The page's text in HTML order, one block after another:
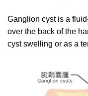
Ganglion cyst is a
over the back of the
cyst swelling or as a
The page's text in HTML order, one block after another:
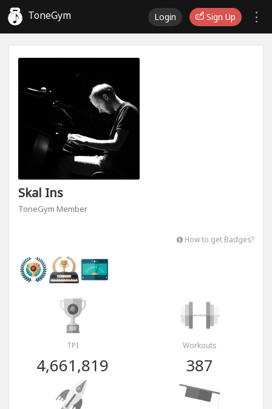
ToneGym Login Sign Up
Skal Ins
ToneGym Member
How to get Badges?
TPI
4,661,819
Workouts
387
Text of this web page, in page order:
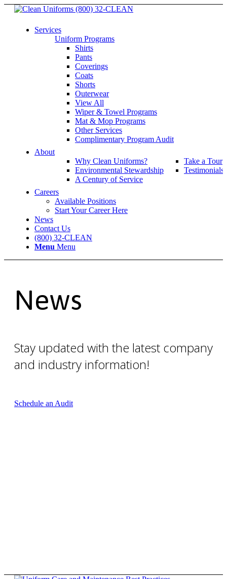
(800) 32-CLEAN
Services
Uniform Programs
Shirts
Pants
Coverings
Coats
Shorts
Outerwear
View All
Wiper & Towel Programs
Mat & Mop Programs
Other Services
Complimentary Program Audit
About
Why Clean Uniforms?
Environmental Stewardship
A Century of Service
Take a Tour
Testimonials
Careers
Available Positions
Start Your Career Here
News
Contact Us
(800) 32-CLEAN
Menu Menu
News
Stay updated with the latest company
and industry information!
Schedule an Audit
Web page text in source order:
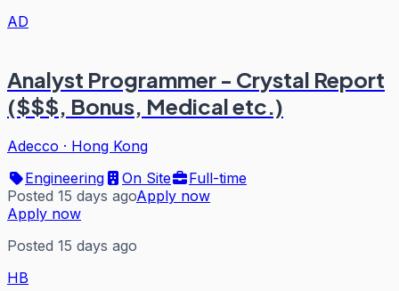
AD
Analyst Programmer - Crystal Report
($$$, Bonus, Medical etc.)
Adecco · Hong Kong
Engineering
On Site
Full-time
Posted 15 days agoApply now
Apply now
Posted 15 days ago
HB
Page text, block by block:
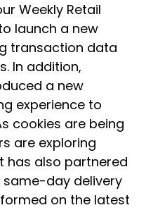
Weekly Retail
launch a new
transaction data
In addition,
a new
experience to
cookies are being
are exploring
has also partnered
day delivery
on the latest
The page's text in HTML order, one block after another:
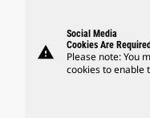
warning
Social Media
Cookies Are
Please note: You
cookies to enable

##############################

*TASK OBJECTIVE*: Without including any pictures, copy every line above exactly.

*WRITTEN REPLY*:
The page's text in HTML order, one block after another:
Ganglion cyst is a
over the back of the
cyst swelling or as a
The page's text in HTML order, one block after another:
ToneGym Login Sign Up
Skal Ins
ToneGym Member
How to get Badges?
TPI
4,661,819
Workouts
387
Text of this web page, in page order:
(800) 32-CLEAN
Services
Uniform Programs
Shirts
Pants
Coverings
Coats
Shorts
Outerwear
View All
Wiper & Towel Programs
Mat & Mop Programs
Other Services
Complimentary Program Audit
About
Why Clean Uniforms?
Environmental Stewardship
A Century of Service
Take a Tour
Testimonials
Careers
Available Positions
Start Your Career Here
News
Contact Us
(800) 32-CLEAN
Menu Menu
News
Stay updated with the latest company
and industry information!
Schedule an Audit
Web page text in source order:
AD
Analyst Programmer - Crystal Report
($$$, Bonus, Medical etc.)
Adecco · Hong Kong
Engineering
On Site
Full-time
Posted 15 days agoApply now
Apply now
Posted 15 days ago
HB
Page text, block by block:
Weekly Retail
launch a new
transaction data
In addition,
a new
experience to
cookies are being
are exploring
has also partnered
day delivery
on the latest
The page's text in HTML order, one block after another:
warning
Social Media
Cookies Are
Please note: You
cookies to enable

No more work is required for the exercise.